Required action: Copy out each line from the material where the word "cups" is found.

Source material:

*** Begin section ***

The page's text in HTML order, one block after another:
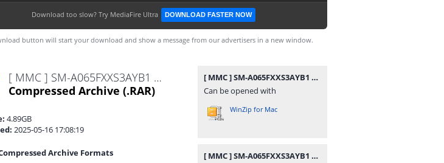
Download too slow? Try MediaFire Ultra DOWNLOAD FASTER NOW
button will start your download and show a message from our advertisers in a new window.
[ MMC ] SM-A065FXXS3AYB1 MMC KNOX MASTER.rar
Compressed Archive (.RAR)
4.89GB
2025-05-16 17:08:19
Archive Formats
[ MMC ] SM-A065FXXS3AYB1 MMC KNOX MASTER.rar
Can be opened with
WinZip for Mac
[ MMC ] SM-A065FXXS3AYB1 MMC KNOX MASTER.rar
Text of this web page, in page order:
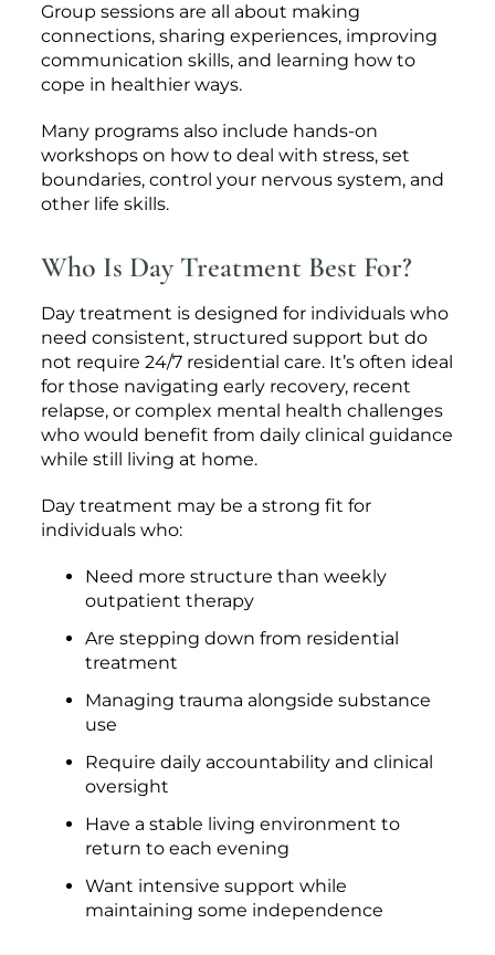
Group sessions are all about making
connections, sharing experiences, improving
communication skills, and learning how to
cope in healthier ways.
Many programs also include hands-on
workshops on how to deal with stress, set
boundaries, control your nervous system, and
other life skills.
Who Is Day Treatment Best For?
Day treatment is designed for individuals who
need consistent, structured support but do
not require 24/7 residential care. It’s often ideal
for those navigating early recovery, recent
relapse, or complex mental health challenges
who would benefit from daily clinical guidance
while still living at home.
Day treatment may be a strong fit for
individuals who:
Need more structure than weekly
outpatient therapy
Are stepping down from residential
treatment
Managing trauma alongside substance
use
Require daily accountability and clinical
oversight
Have a stable living environment to
return to each evening
Want intensive support while
maintaining some independence
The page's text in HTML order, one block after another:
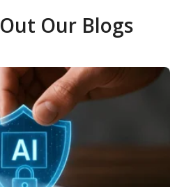
Our Blogs
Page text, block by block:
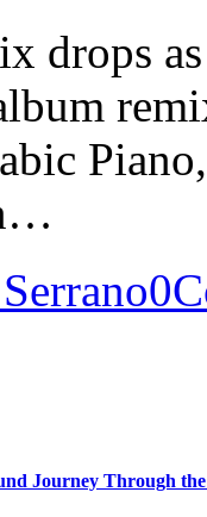
drops
0
Journey Through
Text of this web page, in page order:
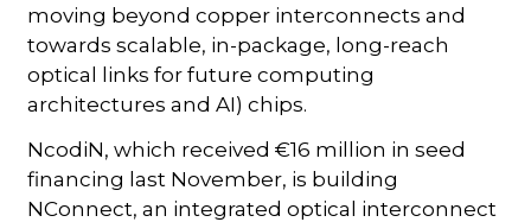
moving beyond copper interconnects and
towards scalable, in-package, long-reach
optical links for future computing
architectures and AI) chips.
NcodiN, which received €16 million in seed
financing last November, is building
NConnect, an integrated optical interconnect
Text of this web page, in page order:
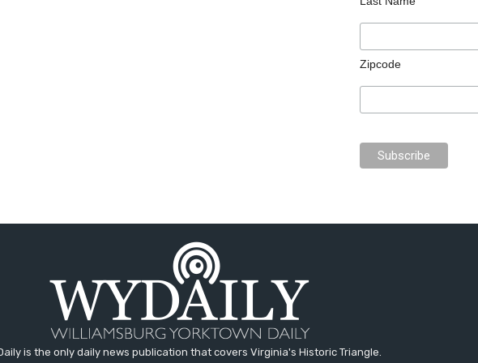
Zipcode
is the only daily news publication that covers Virginia's Historic Triangle.
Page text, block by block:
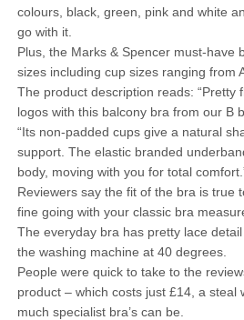
colours, black, green, pink and white
go with it.
Plus, the Marks & Spencer must-have
sizes including cup sizes ranging from
The product description reads: “Pretty
logos with this balcony bra from our B
“Its non-padded cups give a natural
support. The elastic branded
body, moving with you for total
Reviewers say the fit of the bra is true
fine going with your classic bra
The everyday bra has pretty lace
the washing machine at 40 degrees.
People were quick to take to the
product – which costs just £14, a steal
much specialist bra’s can be.
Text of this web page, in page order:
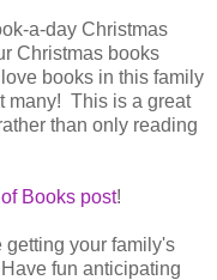
a-day Christmas
Christmas books
books in this family
many! This is a great
than only reading
Books post!
getting your family's
fun anticipating
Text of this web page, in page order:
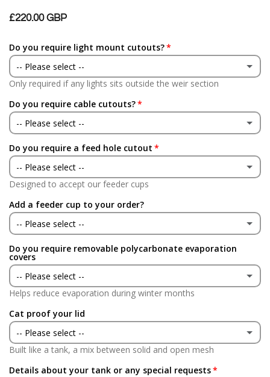
£220.00 GBP
Do you require light mount cutouts?
-- Please select --
Yes
No
Only required if any lights sits outside the weir section
Do you require cable cutouts?
-- Please select --
Yes
No
Do you require a feed hole cutout
-- Please select --
Yes
No
Designed to accept our feeder cups
Add a feeder cup to your order?
-- Please select --
Yes (+ £24.95 GBP)
No
Do you require removable polycarbonate evaporation
covers
-- Please select --
Yes
No
Helps reduce evaporation during winter months
Cat proof your lid
-- Please select --
Built like a tank, a mix between solid and open mesh
Details about your tank or any special requests
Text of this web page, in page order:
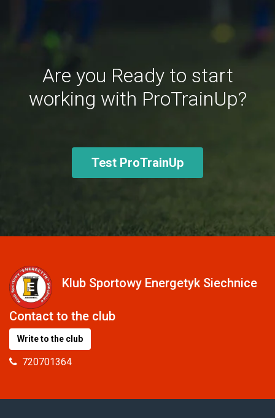
Are you Ready to start
working with ProTrainUp?
Test ProTrainUp
Klub Sportowy Energetyk Siechnice
Contact to the club
Write to the club
720701364
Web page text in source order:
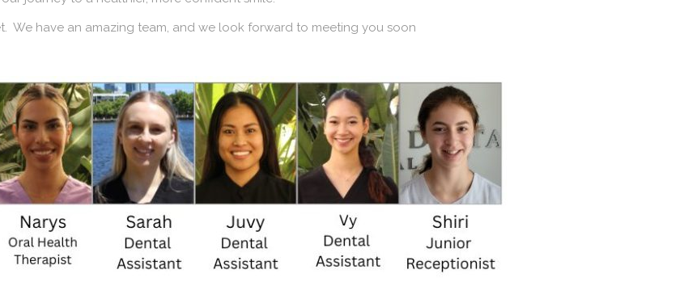
We have an amazing team, and we look forward to meeting you soon
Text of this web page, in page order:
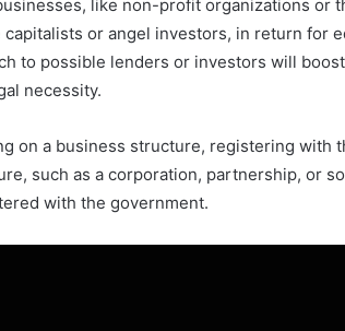
like non-profit organizations or
capitalists or angel investors, in return for
to possible lenders or investors will
necessity.
on a business structure, registering with
such as a corporation, partnership, or
with the government.
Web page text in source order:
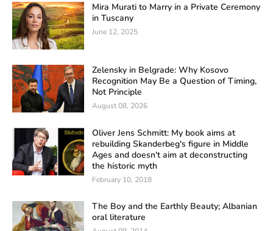
Mira Murati to Marry in a Private Ceremony
in Tuscany
June 12, 2025
Zelensky in Belgrade: Why Kosovo
Recognition May Be a Question of Timing,
Not Principle
August 08, 2026
Oliver Jens Schmitt: My book aims at
rebuilding Skanderbeg's figure in Middle
Ages and doesn't aim at deconstructing
the historic myth
February 10, 2018
The Boy and the Earthly Beauty; Albanian
oral literature
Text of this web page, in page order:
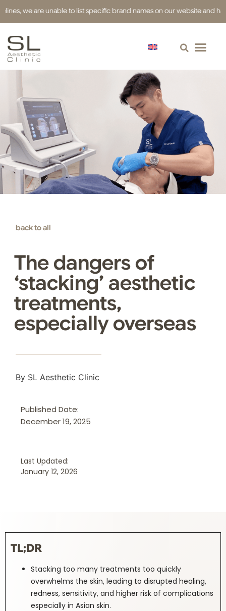
we are unable to list specific brand names on our website and have
back to all
The dangers of
‘stacking’ aesthetic
treatments,
especially overseas
By SL Aesthetic Clinic
Published Date:
December 19, 2025
Last Updated:
January 12, 2026
TL;DR
Stacking too many treatments too quickly
overwhelms the skin, leading to disrupted healing,
redness, sensitivity, and higher risk of complications
especially in Asian skin.
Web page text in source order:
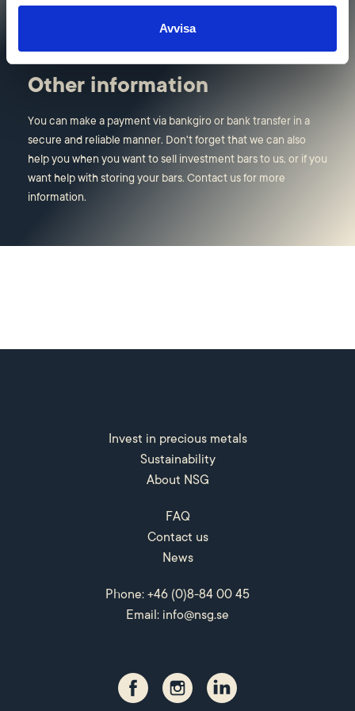
Avvisa
Other information
You can make a payment via bankgiro or bank transfer in a
secure and reliable manner. Don't forget that we can also
help you when you want to sell investment bars to us, or if you
want help with storing your bars. Contact us for more
information.
Invest in precious metals
Sustainability
About NSG
FAQ
Contact us
News
Phone: +46 (0)8-84 00 45
Email: info@nsg.se
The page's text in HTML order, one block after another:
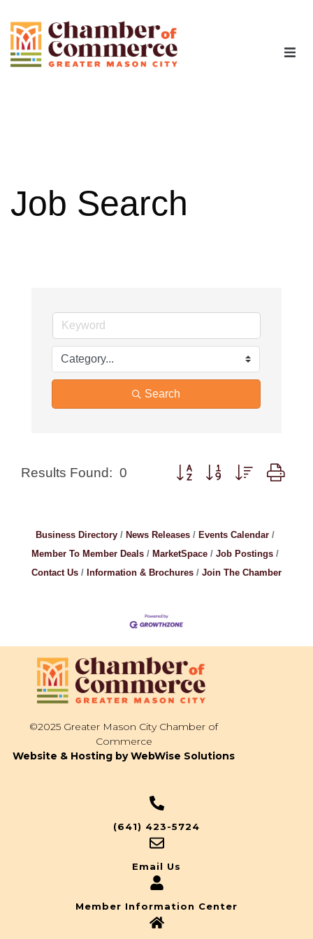
Contact
Job Search
Search
Results Found: 0
Button group with nested
Business Directory News Releases
Events Calendar
Member To Member Deals
MarketSpace
Job Postings
Contact Us
Information & Brochures Join The Chamber
©2025 Greater Mason City Chamber of
Commerce
Website & Hosting by WebWise Solutions
(641) 423-5724
Email Us
Member Information Center
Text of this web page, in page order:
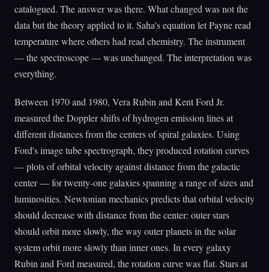
catalogued. The answer was there. What changed was not the
data but the theory applied to it. Saha's equation let Payne read
temperature where others had read chemistry. The instrument
— the spectroscope — was unchanged. The interpretation was
everything.
Between 1970 and 1980, Vera Rubin and Kent Ford Jr.
measured the Doppler shifts of hydrogen emission lines at
different distances from the centers of spiral galaxies. Using
Ford's image tube spectrograph, they produced rotation curves
— plots of orbital velocity against distance from the galactic
center — for twenty-one galaxies spanning a range of sizes and
luminosities. Newtonian mechanics predicts that orbital velocity
should decrease with distance from the center: outer stars
should orbit more slowly, the way outer planets in the solar
system orbit more slowly than inner ones. In every galaxy
Rubin and Ford measured, the rotation curve was flat. Stars at
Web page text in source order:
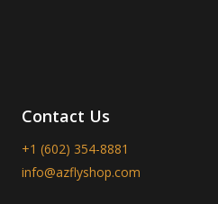
Contact Us
+1 (602) 354-8881
info@azflyshop.com
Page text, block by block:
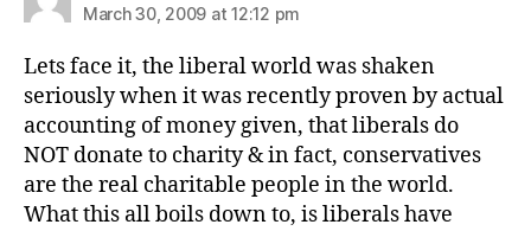
March 30, 2009 at 12:12 pm
Lets face it, the liberal world was shaken
seriously when it was recently proven by actual
accounting of money given, that liberals do
NOT donate to charity & in fact, conservatives
are the real charitable people in the world.
What this all boils down to, is liberals have
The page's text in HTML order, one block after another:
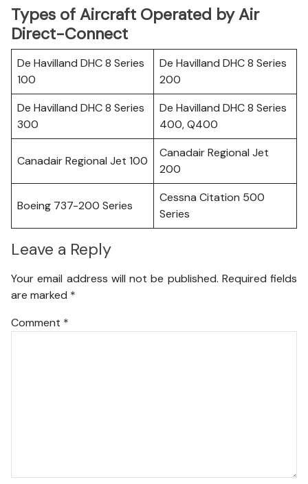
Types of Aircraft Operated by Air
Direct-Connect
De Havilland DHC 8 Series
100
De Havilland DHC 8 Series
200
De Havilland DHC 8 Series
300
De Havilland DHC 8 Series
400, Q400
Canadair Regional Jet 100
Canadair Regional Jet
200
Boeing 737-200 Series
Cessna Citation 500
Series
Leave a Reply
Your email address will not be published. Required fields
are marked *
Comment *

*** End section ***

Task answer:
“Its non-padded cups give a natural
Designed to accept our feeder cups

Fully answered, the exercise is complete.